2/2/22

Capítulo 8 (Novela 'Julio y las viejas')

Soto llegó unos minutos antes de las diez y media a su cita con Rafael Llorente, pero esperó fuera del Registro a que diera la hora exacta a la que había quedado. Ocupaban las oficinas del Registro Civil la planta baja de un edificio de finales de los 60, que había sido en sus buenos tiempos una delegación del Ministerio de Agricultura, y contaban que en su inauguración estuvo el mismísimo Franco, con corte de cinta y discurso incluido. Ahora su imagen componía un mamotreto en medio de una zona de nuevas edificaciones, fruto de ambiciosos planes de regeneración urbana de esa parte de la ciudad, era desde todo punto de vista un bloque desproporcionado y agresivo en comparación con los colindantes.
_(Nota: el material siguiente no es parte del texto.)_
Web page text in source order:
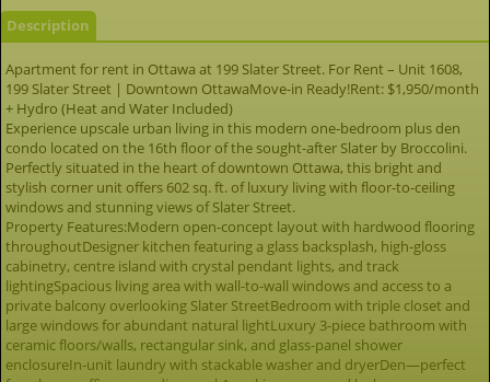
Description
Apartment for rent in Ottawa at 199 Slater Street. For Rent – Unit 1608,
199 Slater Street | Downtown OttawaMove-in Ready!Rent: $1,950/month
+ Hydro (Heat and Water Included)
Experience upscale urban living in this modern one-bedroom plus den
condo located on the 16th floor of the sought-after Slater by Broccolini.
Perfectly situated in the heart of downtown Ottawa, this bright and
stylish corner unit offers 602 sq. ft. of luxury living with floor-to-ceiling
windows and stunning views of Slater Street.
Property Features:Modern open-concept layout with hardwood flooring
throughoutDesigner kitchen featuring a glass backsplash, high-gloss
cabinetry, centre island with crystal pendant lights, and track
lightingSpacious living area with wall-to-wall windows and access to a
private balcony overlooking Slater StreetBedroom with triple closet and
large windows for abundant natural lightLuxury 3-piece bathroom with
ceramic floors/walls, rectangular sink, and glass-panel shower
enclosureIn-unit laundry with stackable washer and dryerDen—perfect
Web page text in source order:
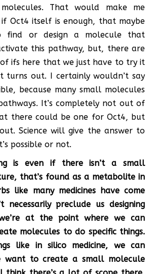
That would make me
if Oct4 itself is enough, that maybe
find or design a molecule that
this pathway, but, there are
ifs here that we just have to try it
turns out. I certainly wouldn’t say
because many small molecules
It’s completely not out of
there could be one for Oct4, but
Science will give the answer to
possible or not.
is even if there isn’t a small
that’s found as a metabolite in
like many medicines have come
necessarily preclude us designing
at the point where we can
molecules to do specific things.
like in silico medicine, we can
want to create a small molecule
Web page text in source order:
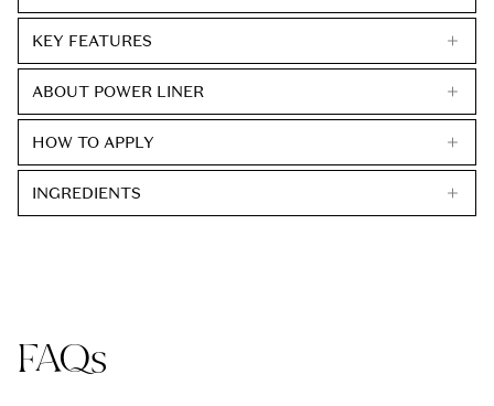
KEY FEATURES
ABOUT POWER LINER
HOW TO APPLY
INGREDIENTS
FAQs
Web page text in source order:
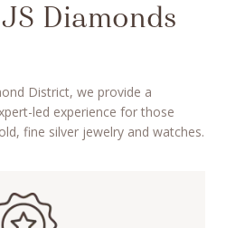
Diamonds
District, we provide a
led experience for those
fine silver jewelry and watches.
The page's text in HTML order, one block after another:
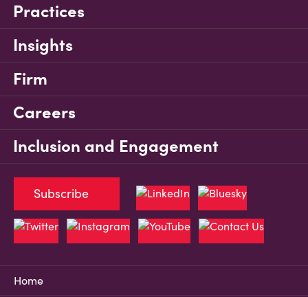
Practices
Insights
Firm
Careers
Inclusion and Engagement
Home
Subscribe
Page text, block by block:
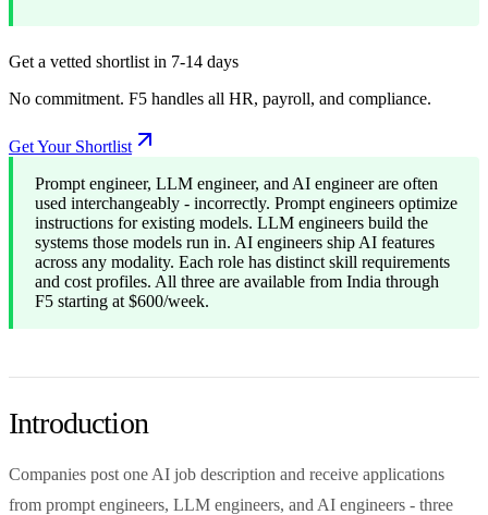
Get a vetted shortlist in 7-14 days
No commitment. F5 handles all HR, payroll, and compliance.
Get Your Shortlist
Prompt engineer, LLM engineer, and AI engineer are often
used interchangeably - incorrectly. Prompt engineers optimize
instructions for existing models. LLM engineers build the
systems those models run in. AI engineers ship AI features
across any modality. Each role has distinct skill requirements
and cost profiles. All three are available from India through
F5 starting at $600/week.
Introduction
Companies post one AI job description and receive applications
from prompt engineers, LLM engineers, and AI engineers - three
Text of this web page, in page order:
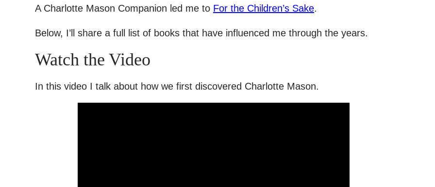
A Charlotte Mason Companion led me to For the Children’s Sake.
Below, I’ll share a full list of books that have influenced me through the years.
Watch the Video
In this video I talk about how we first discovered Charlotte Mason.
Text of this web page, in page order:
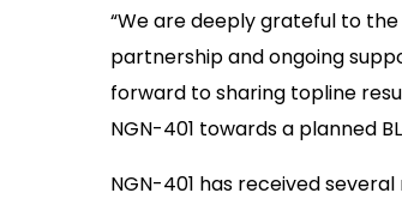
“We are deeply grateful to
partnership and ongoing
forward to sharing topline
NGN-401 towards a planned
NGN-401 has received
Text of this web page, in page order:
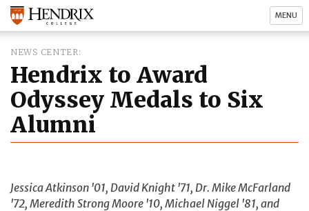
MENU
NEWS CENTER
Hendrix to Award
Odyssey Medals to Six
Alumni
Jessica Atkinson '01, David Knight '71, Dr. Mike McFarland
'72, Meredith Strong Moore '10, Michael Niggel '81, and

El subinspector tenía las manos en los bolsillos y palpaba nerviosamente el pendrive que llevaba para que su amigo le pasara de forma irregular el listado de mujeres muertas. No estaba muy orgulloso de saltarse el procedimiento y la burocracia, pero se justificaba en un diálogo interno diciéndose que iba a conseguir ese listado de todas formas, que la investigación estaba muy bloqueada y que las salidas de madre de Santamarta no ayudaban precisamente a avanzar hacia el asesino, si es que era un hombre, que también podría ser una asesina, de modo que solo él, el subinspector Soto, sería capaz de desatascar el momento actual del caso y para eso necesitaba saltarse algo el procedimiento. Necesitaba para eso el listado, cuanto antes. Quitaba y ponía nerviosamente el tapón del pendrive sin sacarlo del bolsillo con una sola mano y ese gesto que realizaba con el dedo índice y el pulgar, nervioso y acelerado, le recordó los juegos digitales que empleaba con su mujer cuando la masturbaba llevándola hasta el orgasmo. Esta imagen de sus entretenimientos de cama le hizo sonreír y le hizo sudar, tras lo que comprobó que eran las diez y media y entró al Registro para preguntar en la ventanilla de Información por su amigo.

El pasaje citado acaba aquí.